By the end of the last issue of Scott Murphy’s Batman: Curse of the White Knight #8, you’ll have been thrilled, spilled tears and been left shocked and most definitely wanting more. It’s certainly a book that is, if you have invested in these characters like so many of us readers already have, the very definition of a roller-coaster ride, but maybe one that detours through the ghost train ride too? After all, this is Gotham City and we are dealing with Batman, albeit a Batman from an alternative universe.
In creating such alternative worlds, as so many other creators have done countless times before, Murphy can play around and tease our expectations of a character who we all know, and play fast and loose to recount classic stories from Batman’s past in a new light. And so it is with the Azrael storyline of the 90s in this second series set in the Batman Murphyverse.
Now, of course, everything is seen with 20/20 vision in hindsight, so a creator like Murphy can easily jettison a lot of what came before (especially as he only had 8 issues to condense and remix this saga from that era) and rewrite characters to not only best serve his story, but also best fit his growing alternative universe and a world in which, it was revealed, Bruce isn’t even a Wayne. Rather, it is Jean-Paul Valley who was the rightful Wayne heir apparent, and it’s his story that is finally revealed. Or rather the story of his own ancestor, cast out centuries ago. It’s certainly adds weight to the tragedy of the man who has been a slave to his duty in a very similar vein to Batman’s own lifelong mission.
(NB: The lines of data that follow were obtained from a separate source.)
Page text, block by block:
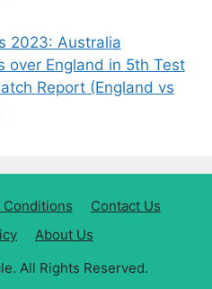
2023: Australia
over England in 5th Test
Report (England vs
Conditions
Contact Us
About Us
All Rights Reserved.
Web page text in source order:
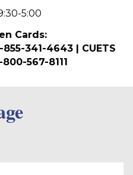
5:00
Cards:
341-4643 | CUETS
567-8111
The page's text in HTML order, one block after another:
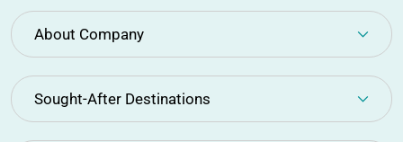
About Company
Sought-After Destinations
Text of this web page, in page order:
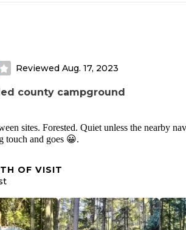
Reviewed Aug. 17, 2023
county campground
sites. Forested. Quiet unless the nearby
touch and goes 😀.
OF VISIT

In that, they are very similar.
We are also witness to the emerging love story that has been brewing throughout this series between Bruce and Harley, but it’s just not quite here yet. Again it’s a good example of how one can do thing differently around here and how creators can dress up their own fan fiction as legitimate. That is not to diminish fan fiction. We all have our own versions of such iconic characters, but we don’t all get to work for DC Comics. That takes talent and what Murphy continues to show throughout this series is that he has some chops on him in both the art and writing department. He certainly deserves his stars amongst some of the best working at DC Comics today. I can see why there’s rumblings of a larger Murphyverse set of books on the horizon. I just hope it doesn’t dilute the original in time.
This feels like this generation’s The Dark Knight Returns, but like this seminal series has had its status somewhat tarnished by sequels and spin-offs like the God-awful Superman: Year One).
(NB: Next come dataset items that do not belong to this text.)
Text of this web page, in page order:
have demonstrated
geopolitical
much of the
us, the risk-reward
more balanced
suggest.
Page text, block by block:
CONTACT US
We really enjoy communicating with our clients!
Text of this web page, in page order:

But, back to the book at hand and Batman: Curse of the White Knight #8 and the rollercoaster ride that includes everything you’d want in a Batman book. High-octane, widescreen action utilising as many fast muscle cars as is possible, with a tempest of zoom lines to convey the speed and action as Batman and pals chase Azrael across Gotham City. The burning rages that Matt Hollingworth brings to this issue crates a heat and tension that is palpable. It’s as though Azrael’s anger has set fire to the city. Batman has been pushed to the edge, and who can blame him. First, he was ousted as Gotham’s champion by Jack Napier in the first sensational series and then he learns his whole life and family legacy has been a lie. That, and all his friends turning against him will do that to you. No wonder he’s out for blood. Very unlike Batman.
As mentioned above, however, this is a concluding issue and so storylines are tied up and relationships mended with new ones emerging from the rubble. The action is done and dusted by the middle of the book, allowing the time for Bruce to heal and make peace with himself and his friends and family. By the end of this series the Batman stays quo has most definitely changed. Where he goes next will be very interesting to see. In a sea of alternative Batman stories from across the decades this one really does shine out.
Batman: Curse of the White Knight #8 is available now from DC Comics.